Bio-SERS- Detection of Pathogens Using Bionanosensors

Bio-SERS- 使用生物纳米传感器检测病原体

• 批准号: 2746275
• 金额: --
• 依托单位: University of Strathclyde
• 依托单位国家: 英国
• 项目类别: Studentship
• 财政年份: 2022
• 资助国家: 英国
• 起止时间: 2022 至 无数据
• 项目状态: 未结题
• 来源: https://gtr.ukri.org/projects?ref=studentship-2746275
• 关键词: Bio; SERS; Detection; Pathogens; Using

Rapid detection of bacteria is crucial for the health of the general public as the threat of infectious disease is dramatically increasing as a result of bacteria developing resistance to antimicrobial drugs. Major threats to human health from bacterial infections have led to urgent demands to develop highly efficient strategies for isolating and detecting microorganisms in clinical samples, the environment or for food safety. Bacteria are commonly detected using traditional culture techniques followed by microscopy, luminescence, enzyme-linked immunosorbent assay (ELISA) or the polymerase chain reaction (PCR) to allow definitive identification and speciation of the bacteria. These tests generally take over 24 h due to the culture step followed by sample preparation and analysis. Lateral flow tests using antibody functionalised gold nanoparticles exist for some pathogens, however high concentrations of bacteria are needed and they tend not to perform well with complex sample types. Hence, there is an urgent requirement for the pathogen to be identified quickly and with high confidence levels and a clear need for a point of use (POU) multiplexed sensor. The major research aim is to develop a novel, rapid, sensitive and multiplexed optical bionanosensor for the detection of bacteria in different environments using a point of use POU detection strategy for the isolation, concentration and detection of multiple pathogens. A specific assay using enhanced Raman scattering and a portable device, with a simple user interface for data interpretation will enable the detection and identification of specific bacteria. Different options including ,magnetic capture and paper fluidic based approaches will be investigated. This will be used for sensitive and specific detection of multiple pathogens, without the need for an enrichment culture step, which is rapid and compatible with different sample matrices e.g. cultures, liquids, swaps etc. Extension of use of this new bionanosensor into other areas where there is a requirement for rapid bacterial detection that is simple enough to be carried out by non-scientists is a further benefit of this approach.

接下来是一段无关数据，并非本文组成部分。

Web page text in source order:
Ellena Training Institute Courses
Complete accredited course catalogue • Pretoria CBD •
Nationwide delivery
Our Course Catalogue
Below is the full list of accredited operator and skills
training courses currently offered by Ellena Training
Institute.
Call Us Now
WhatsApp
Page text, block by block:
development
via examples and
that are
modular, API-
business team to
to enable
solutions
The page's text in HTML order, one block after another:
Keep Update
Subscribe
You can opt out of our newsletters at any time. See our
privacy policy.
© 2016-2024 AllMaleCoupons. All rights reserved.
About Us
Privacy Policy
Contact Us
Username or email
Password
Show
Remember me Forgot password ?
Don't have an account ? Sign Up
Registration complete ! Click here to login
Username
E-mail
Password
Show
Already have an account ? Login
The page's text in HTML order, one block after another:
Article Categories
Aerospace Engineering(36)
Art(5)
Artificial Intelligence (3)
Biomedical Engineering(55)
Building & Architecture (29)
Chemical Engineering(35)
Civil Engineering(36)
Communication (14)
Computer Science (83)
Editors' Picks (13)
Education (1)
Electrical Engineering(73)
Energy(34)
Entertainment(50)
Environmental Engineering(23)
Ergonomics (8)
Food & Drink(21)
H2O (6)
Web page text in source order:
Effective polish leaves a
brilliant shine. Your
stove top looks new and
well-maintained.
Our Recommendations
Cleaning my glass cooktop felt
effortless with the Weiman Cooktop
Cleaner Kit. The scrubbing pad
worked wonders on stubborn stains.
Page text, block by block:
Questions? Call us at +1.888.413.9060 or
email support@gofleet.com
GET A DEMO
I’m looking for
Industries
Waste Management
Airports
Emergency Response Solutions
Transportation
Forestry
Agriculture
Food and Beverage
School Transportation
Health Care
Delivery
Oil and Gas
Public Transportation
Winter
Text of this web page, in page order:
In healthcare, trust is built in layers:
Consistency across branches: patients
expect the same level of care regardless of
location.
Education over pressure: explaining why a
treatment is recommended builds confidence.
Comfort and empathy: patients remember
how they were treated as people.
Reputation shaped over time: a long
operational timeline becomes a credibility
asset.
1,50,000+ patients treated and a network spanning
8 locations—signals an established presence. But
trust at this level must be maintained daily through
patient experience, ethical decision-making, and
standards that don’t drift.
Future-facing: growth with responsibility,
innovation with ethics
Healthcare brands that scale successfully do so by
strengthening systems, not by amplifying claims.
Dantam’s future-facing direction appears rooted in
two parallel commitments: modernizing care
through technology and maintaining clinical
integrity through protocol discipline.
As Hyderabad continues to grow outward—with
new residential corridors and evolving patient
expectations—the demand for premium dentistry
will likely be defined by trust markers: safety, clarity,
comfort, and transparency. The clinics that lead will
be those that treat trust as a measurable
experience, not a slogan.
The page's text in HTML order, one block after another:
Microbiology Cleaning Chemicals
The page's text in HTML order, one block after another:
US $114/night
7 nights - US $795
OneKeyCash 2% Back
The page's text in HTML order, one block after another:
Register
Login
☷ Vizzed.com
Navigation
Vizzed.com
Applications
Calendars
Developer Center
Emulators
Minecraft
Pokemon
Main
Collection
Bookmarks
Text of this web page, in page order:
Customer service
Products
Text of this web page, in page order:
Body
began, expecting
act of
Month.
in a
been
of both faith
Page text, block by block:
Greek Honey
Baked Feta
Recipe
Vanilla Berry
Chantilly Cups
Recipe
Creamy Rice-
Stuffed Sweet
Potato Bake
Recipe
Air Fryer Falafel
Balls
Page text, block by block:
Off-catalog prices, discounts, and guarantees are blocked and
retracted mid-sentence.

细菌的快速检测对于公众的健康至关重要，因为由于细菌对抗菌药物产生耐药性，传染病的威胁正在急剧增加。细菌感染对人类健康的主要威胁已经导致迫切需要开发用于分离和检测临床样品、环境或食品安全中的微生物的高效策略。通常使用传统的培养技术检测细菌，然后使用显微镜、发光、酶联免疫吸附测定（ELISA）或聚合酶链反应（PCR）进行细菌的最终鉴定和物种形成。由于培养步骤之后是样品制备和分析，这些测试通常需要24小时以上。使用抗体功能化金纳米颗粒的侧向流测试存在于某些病原体中，但是需要高浓度的细菌，并且它们往往不能很好地与复杂的样品类型一起执行。因此，迫切需要快速且高置信度地识别病原体，并且明确需要使用点（POU）多路复用传感器。主要的研究目标是开发一种新型的，快速的，敏感的和多路复用的光学生物纳米传感器，用于检测在不同环境中的细菌使用点POU检测策略的分离，浓缩和检测多种病原体。使用增强的拉曼散射和便携式设备的特定测定，具有用于数据解释的简单用户界面，将使得能够检测和鉴定特定细菌。将研究不同的选择，包括磁性捕获和基于纸流体的方法。这将用于敏感和特异性检测多种病原体，而不需要富集培养步骤，这是快速的，并与不同的样品基质，如文化，液体，交换等兼容的扩展使用这种新的生物纳米传感器到其他领域，有一个快速的细菌检测，是足够简单的非科学家进行的要求是这种方法的进一步好处。